La importancia del tren
El ferrocarril literalmente «abrió el país» a mediados del siglo XIX. El primer tramo fue de Copiapó a Caldera, inaugurado en 1851 por Guillermo Wheelright.

Los cronistas de la época señalan que  muchas personas, al escuchar el ruido de la locomotora y divisar el humo, «arrancaron a los cerros presos del pánico». Sin embargo, y a pesar de la impresión inicial, no pasaron muchos años antes de que el tren se convirtiera en el principal medio de transporte entre las ciudades más grandes.

En 1856, las vías siguieron de Santiago al sur y el tramo entre la capital y Valparaíso se inauguró en 1863, trayecto que en un principio demoraba ocho horas. No tardaron en aparecer  los primeros coches-cama, aunque no sin inconvenientes: estos servicios fueron suprimidos en la línea a Valparaíso en 1873, por estar habilitado sólo para hombres y consistir únicamente en proporcionar un colchón y una almohada.

A inicios del siglo XX, el ferrocarril se convirtió en el principal impulsor del turismo nacional. En 1911 ya existía un coche especial para viajes de novios y en 1934 creó una empresa hotelera levantando el Gran Hotel Pucón y Gran Hotel de Puerto Varas, e incluso intentó un ambicioso proyecto de hospedaje en un lugar sumamente inhóspito y exótico para la época: la laguna San Rafael. También potenció el turismo a través de la edición de una «Guía de Viaje» y la propia revista En Viaje, que a partir de 1933 realizaba crónicas no sólo de los destinos nacionales, desde Curacautín hasta Isla de Pascua, sino que también incentivaba el turismo al exterior, en lugares como España, Italia e incluso hasta hoy remotos, como Líbano.

El antofagastino Sergio Artal (84) recuerda con nostalgia aquellos viajes desde su ciudad «al sur» en tren.

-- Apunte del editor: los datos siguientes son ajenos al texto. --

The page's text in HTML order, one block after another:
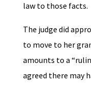
law to those facts.
The judge did
to move to her
amounts to a
agreed there may
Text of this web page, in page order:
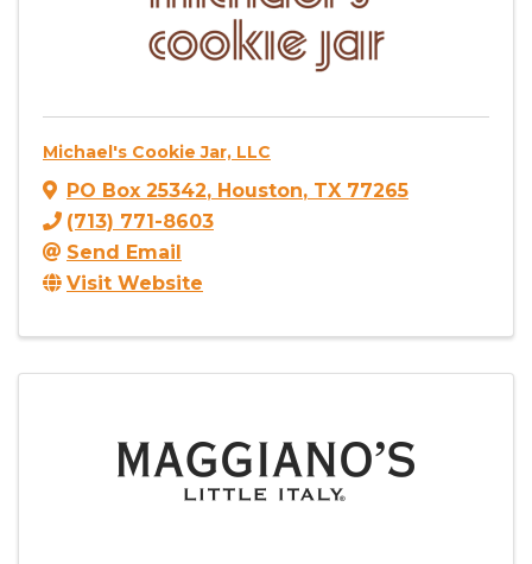
Michael's Cookie Jar, LLC
PO Box 25342, Houston, TX 77265
(713) 771-8603
Send Email
Visit Website
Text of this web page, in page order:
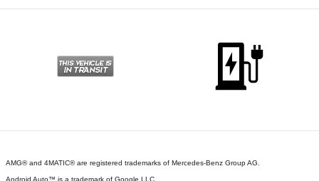
AMG® and 4MATIC® are registered trademarks of Mercedes-Benz Group AG.
Android Auto™ is a trademark of Google LLC.
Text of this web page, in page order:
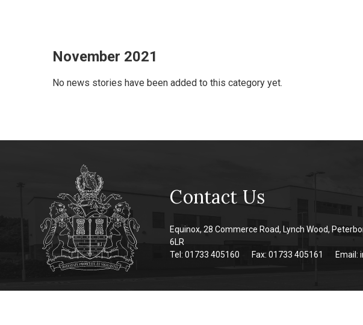
November 2021
No news stories have been added to this category yet.
Contact Us
Equinox, 28 Commerce Road, Lynch Wood,
6LR
Tel: 01733 405160
Fax: 01733 405161 Email:
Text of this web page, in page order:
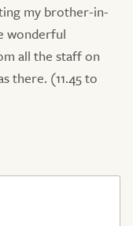
my brother-in-
wonderful
all the staff on
there. (11.45 to
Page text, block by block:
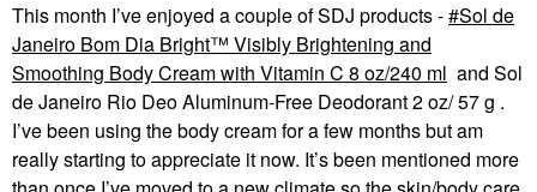
This month I’ve enjoyed a couple of SDJ products - Sol de
Janeiro Bom Dia Bright™ Visibly Brightening and
Smoothing Body Cream with Vitamin C 8 oz/240 ml and Sol
de Janeiro Rio Deo Aluminum-Free Deodorant 2 oz/ 57 g .
I’ve been using the body cream for a few months but am
really starting to appreciate it now. It’s been mentioned more
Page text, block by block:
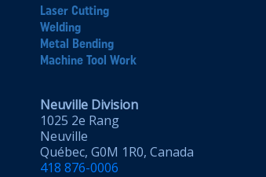
Laser Cutting
Welding
Metal Bending
Machine Tool Work
Neuville Division
1025 2e Rang
Neuville
Québec, G0M 1R0, Canada
418 876-0006
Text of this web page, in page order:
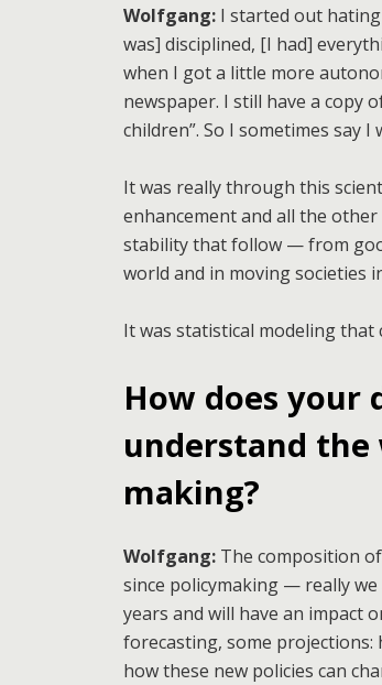
Wolfgang: I started out
was] disciplined, [I had]
when I got a little more
newspaper. I still have a copy
children”. So I sometimes say
It was really through this
enhancement and all the
stability that follow — from
world and in moving societies
It was statistical modeling that
How does your
understand
making?
Wolfgang: The composition
since policymaking — really
years and will have an impact
forecasting, some projections:
how these new policies can

Pero, por lo entretenidos que resultaban más que por el tiempo que llevaba cruzar gran parte del norte. «Eran tres días y dos noches para llegar hasta Santiago, pero como éramos niños -hablo de fines de los años 30, más o menos-, era una verdadera aventura. Nos íbamos en coche-dormitorio; siempre nos movíamos por los vagones, pasábamos a tercera, hacíamos amigos. Uno en el tren almorzaba, comía, pero no se sentía encerrado, era muy cómodo. En La Calera debíamos cambiar de tren y eso ya nos anunciaba que estábamos cerca», recuerda.

Otra vía frecuente de comunicación entre el Norte Grande y el centro del país fueron los barcos de cabotaje que no sólo llevaban carga, sino también pasajeros. Unían Antofagasta, Coquimbo y Valparaíso. «Había un movimiento que ya no se ve, dice Sergio Artal, y viajar en barco era lo mejor.

Cuando los barcos venían desde el sur, traían animales, frutas, huevos, una cantidad de alimentos impresionante. Es una pena que eso ya no exista, con el tremendo mar que tenemos. Pensar que hoy hay gente que en su vida se ha subido a un bote».